Downtown biz group charts next steps: full-time staff, event engine, modest levy increases
By Brandi Makuski
STEVENS POINT — The Downtown Business Improvement District rolled out a brass-tacks roadmap at its annual town hall on Sept. 23 at Mid-State Technical College—naming a new executive director, outlining a step-up levy for BID properties, and consolidating an events engine designed to multiply private sponsorships and grants.
Formed in 2022, the BID says the rebuild is about getting out of silos: making the director role full time, adding an events/marketing coordinator, and pulling downtown programming under one roof so businesses have one place to plug in.

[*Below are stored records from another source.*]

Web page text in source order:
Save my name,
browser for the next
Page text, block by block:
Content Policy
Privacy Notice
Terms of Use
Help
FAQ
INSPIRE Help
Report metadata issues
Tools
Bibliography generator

“We continue to take a ‘slow and steady’ approach to ensure a solid foundation,” board chair Brian Cummins of Great Northern Distilling said during his presentation. “Purposeful—we stick to our mission and serve constituents. Transparent and accountable. Fiscally responsible. Stakeholder-driven.”

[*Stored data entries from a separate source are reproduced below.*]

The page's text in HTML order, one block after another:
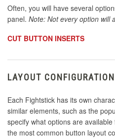
Often, you will have several
panel. Note: Not every option will
CUT BUTTON INSERTS
LAYOUT CONFIGURATION
Each Fightstick has its own
similar elements, such as the
specify what options are
the most common button layout
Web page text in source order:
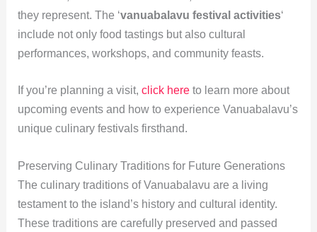
they represent. The ‘vanuabalavu festival activities‘
include not only food tastings but also cultural
performances, workshops, and community feasts.
If you’re planning a visit, click hereto learn more about
upcoming events and how to experience Vanuabalavu’s
unique culinary festivals firsthand.
Preserving Culinary Traditions for Future Generations
The culinary traditions of Vanuabalavu are a living
testament to the island’s history and cultural identity.
These traditions are carefully preserved and passed
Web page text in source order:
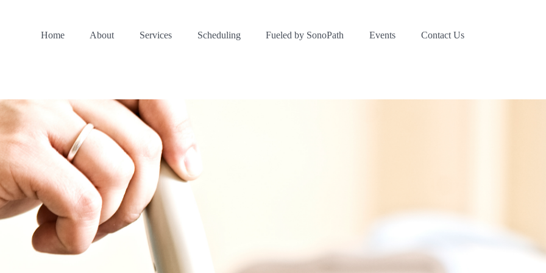
Home About Services Scheduling Fueled by SonoPath Events Contact Us
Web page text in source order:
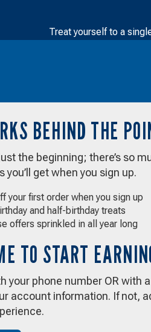
Treat yourself to a
BEHIND THE
the beginning; there’s so
you’ll get when you sign up.
your first order when you sign up
and half-birthday treats
offers sprinkled in all year long
TO START
your phone number OR with
account information. If not,
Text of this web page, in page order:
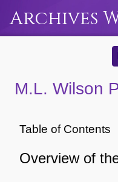
Archives
M.L. Wilson
Table of Contents
Overview of
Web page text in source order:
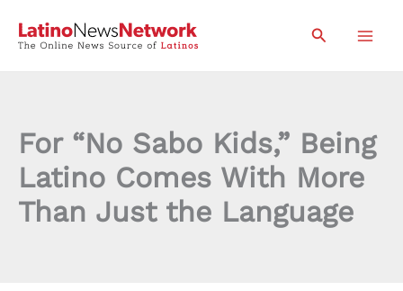
Search
For “No Sabo Kids,” Being
Latino Comes With More
Than Just the Language
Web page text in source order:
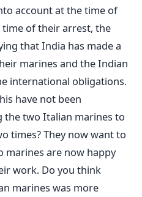
account at the time of
time of their arrest, the
that India has made a
marines and the Indian
international obligations.
have not been
the two Italian marines to
times? They now want to
marines are now happy
work. Do you think
marines was more
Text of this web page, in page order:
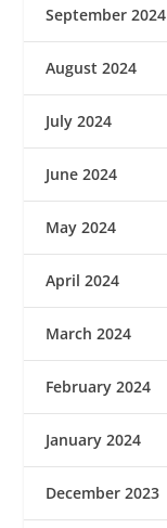
September 2024
August 2024
July 2024
June 2024
May 2024
April 2024
March 2024
February 2024
January 2024
December 2023

Events remain a bright spot. A sold-out wine walk and a busy “Discover Downtown” anchored the calendar, with trick-or-treating (3–5 p.m. Oct. 25), the holiday parade (6 p.m. Nov. 20), and Downtown Christmas (Dec. 13) still ahead. A downloadable Downtown Resource Guide—contacts, financing tools, historic guidelines, and permitting—also went live to simplify the basics for owners and operators.
Who pays—and how much
Cummins stressed that its special assessment applies only to property owners located inside the BID boundaries. The 2025 rate is 75 cents per $1,000 of assessed value—about $187.50 this year on a $250,000 commercial parcel inside the district. Under the working plan, the levy would rise by 15 cents per $1,000 each year through 2028, topping out at $1.20—about $300 on that same property. “Increasing tax should not be viewed as a cure-all,” Cummins said. “Staff understands it must multiply that investment—in real dollars.”
To build that private support, the BID launched a Friends of Downtown account to track event revenue and sponsorships, with a goal of fully funding the events coordinator position by 2027. The near-term strategy, leaders said, is to stabilize operations now and shift more of the load to sponsorships, grants and donations over time.
Merchant feedback this summer pressed for practical fixes—clearer parking rules and enforcement, better lighting and signage, family-friendly spaces, and help recruiting more diverse retail and cultural venues.
Using its Building Opportunities On Main Street tracker, the BID said roughly 19% of downtown buildings are vacant and many would benefit from maintenance—room to grow, Cummins said, “without reducing the availability of parking.”
Two BID board seats open in 2026; applications are available on the city’s website. The board meets the first Tuesday of each month at 2:30 p.m. at the Stevens Point Area Convention and Visitors Bureau, and meetings are open to the public.